● **Recorded data**
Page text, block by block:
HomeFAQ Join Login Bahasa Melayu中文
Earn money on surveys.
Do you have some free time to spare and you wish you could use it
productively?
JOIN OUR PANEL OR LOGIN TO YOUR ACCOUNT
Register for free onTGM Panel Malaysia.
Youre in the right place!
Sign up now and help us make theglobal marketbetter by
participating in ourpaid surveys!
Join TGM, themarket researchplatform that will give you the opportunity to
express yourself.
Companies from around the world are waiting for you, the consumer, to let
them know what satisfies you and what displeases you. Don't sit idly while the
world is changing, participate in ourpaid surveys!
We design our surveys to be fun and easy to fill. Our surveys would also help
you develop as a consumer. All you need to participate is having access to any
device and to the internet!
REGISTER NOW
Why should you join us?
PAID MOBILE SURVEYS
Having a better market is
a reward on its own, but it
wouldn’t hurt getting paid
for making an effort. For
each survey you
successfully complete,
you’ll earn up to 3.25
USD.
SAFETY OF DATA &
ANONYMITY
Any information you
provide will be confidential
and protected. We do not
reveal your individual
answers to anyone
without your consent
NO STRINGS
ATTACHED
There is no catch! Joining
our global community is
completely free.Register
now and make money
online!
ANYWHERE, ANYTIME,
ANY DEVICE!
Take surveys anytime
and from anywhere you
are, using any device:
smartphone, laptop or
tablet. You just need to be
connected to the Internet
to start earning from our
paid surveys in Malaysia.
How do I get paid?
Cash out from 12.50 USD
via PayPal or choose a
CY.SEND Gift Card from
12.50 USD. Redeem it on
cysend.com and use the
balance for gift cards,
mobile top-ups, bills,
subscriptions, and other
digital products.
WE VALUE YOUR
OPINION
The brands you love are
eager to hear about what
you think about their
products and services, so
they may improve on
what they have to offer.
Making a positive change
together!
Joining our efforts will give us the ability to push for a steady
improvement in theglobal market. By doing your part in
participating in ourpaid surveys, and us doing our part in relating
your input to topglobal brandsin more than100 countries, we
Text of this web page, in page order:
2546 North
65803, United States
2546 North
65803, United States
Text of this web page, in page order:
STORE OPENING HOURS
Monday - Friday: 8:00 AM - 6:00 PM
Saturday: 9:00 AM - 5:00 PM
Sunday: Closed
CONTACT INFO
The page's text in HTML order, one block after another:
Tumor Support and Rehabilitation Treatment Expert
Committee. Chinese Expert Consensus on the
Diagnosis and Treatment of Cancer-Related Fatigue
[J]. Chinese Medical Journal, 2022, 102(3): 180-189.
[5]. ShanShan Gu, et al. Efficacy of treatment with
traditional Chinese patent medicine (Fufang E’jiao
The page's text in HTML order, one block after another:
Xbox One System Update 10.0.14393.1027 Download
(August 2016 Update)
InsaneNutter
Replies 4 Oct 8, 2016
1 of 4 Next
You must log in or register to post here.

● **Task description**
The word "participating" occurs on some lines of the entries. Work out how many such lines there are and reply with the number alone.

● **Result for this exercise**
2